21/08/2007

I’ve been crying today.

How many people tell you when they’re really down?

To be honest, I don’t give a stuff about being the kind of girl who doesn’t wear her heart on her sleeve.

Remember, as a big bugger, I’m always in sleeves. I’m never bare armed.

That should tell you something about my emotional and mental well-being.

I know what’s caused it. I just don’t care much about acknowledging it. That’s my problem.

Yet, curiously, I know that if I don’t these peaks and troughs are going to continue to litter my life like the flakes of the FOUR bread rolls I ate in the car home from my mother’s the other day.

She gave me them to share out with Significant (thin) Other and housemate Hiya Love, along with some boiled ham.

But by the time I’d got to Morrisons on the top road in Ebbw Vale, two minutes away, I’d managed to light a fag while filling the buttered beauties with ham (AND pick out the fat and scary red bits) while driving.

I juggled guilt for a bit in the one hand too. Good, eh? I should be in the circus, me.

Then I had to walk into the house and mime to Hiya Love, like some half baked Lionel Blair, that I’d had all the food on the way down, making sure he knew what to say if Mam Jones phoned.

I also didn’t want S(t)O to get the gist of the exchange. Not that he’d mind, I don’t think – it’s just that he’s already seen me around the house without a bra on, I didn’t want to run the risk of him seeing me without my marbles.

The strange thing about tears, and about emotional razor blades in general, is that once you’re all cried out, when you’re free of the slump, you forget the real texture of sorrow.
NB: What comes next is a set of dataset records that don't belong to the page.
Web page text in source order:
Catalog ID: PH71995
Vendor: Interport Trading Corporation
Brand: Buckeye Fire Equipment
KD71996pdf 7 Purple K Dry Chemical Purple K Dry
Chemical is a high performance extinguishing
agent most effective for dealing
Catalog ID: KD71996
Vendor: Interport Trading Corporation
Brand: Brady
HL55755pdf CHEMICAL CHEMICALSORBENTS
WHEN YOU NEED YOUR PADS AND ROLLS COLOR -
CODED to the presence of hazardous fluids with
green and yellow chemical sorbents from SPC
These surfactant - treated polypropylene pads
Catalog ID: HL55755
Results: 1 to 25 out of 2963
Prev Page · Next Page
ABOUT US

All you know is that you had a feeling, a sensation so blue it was almost pornographic.

I’m like that now, oddly nostalgic – and starving – a few hours into my recovery time.

I don’t feel sad right at this very moment, but I am left with a real sense of palpable frustration with myself.

I can feel it, just like I feel my trousers getting tighter as a result of the indifference I’ve been suffering for the last few months, the type which manifests itself in crazy car journeys and dawn fridge raids.

Add another four rolls to my tally and I figure I’m now about 6,775 steps back from when I started to regain my sense of self by losing two stone off its carb-covered casing.

Things/stuff/comments, call exterior forces what you like, have conspired to make me feel like screaming at myself or apples, anything around me really, for being so bloody useless and self-defeating.

The rolling around with the rolls didn’t spark my most recent fall from the grace of personal equanimity, though. They were just the topping.

A tight bra, an evening out in a fashionable bar, an email which said “stop putting yourself down... you’re beautiful inside and out” (talk about missing the point of these columns), and someone getting upset about me never socialising with friends has me reeling.

I’m also facing up to the fact that I’ve put on weight, so much so that my cheeks are playing a game of kiss catch with my fringe.

It’s not hard for me to be candid about my weaknesses, or at least what I perceive them to be.

I’m so used to being so utterly uncomfortable in my own skin most of the time, it’s natural for me to talk about the unease when asked. It’s an almost light-hearted swipe at myself. But others don’t quite see it that way.

When I try to articulate this to people who are concerned about my well-being, those who prattle on about my weight NOT being an issue (Newsflash: It Is To Me), they don’t seem to like my answers to their questions.

“Why do you so rarely go out?” friends ask.

“Because I get so uncomfortable, especially after work and following a sneeze and wee session while everyone else appears to have dropped in after a make-up session heaven,” I tell them as they scowl.

“Why are you so hard on yourself?” someone else prattles.

“Because it’s so easy and I’ve got a leak in the self-confidence department,” I answer.

“But you LOOK confident, you ARE confident, you’re the life and soul when you do go out,” they reason.

Yeah, and Irony’s my mother’s other skinny daughter, this only fat child sometimes thinks to herself.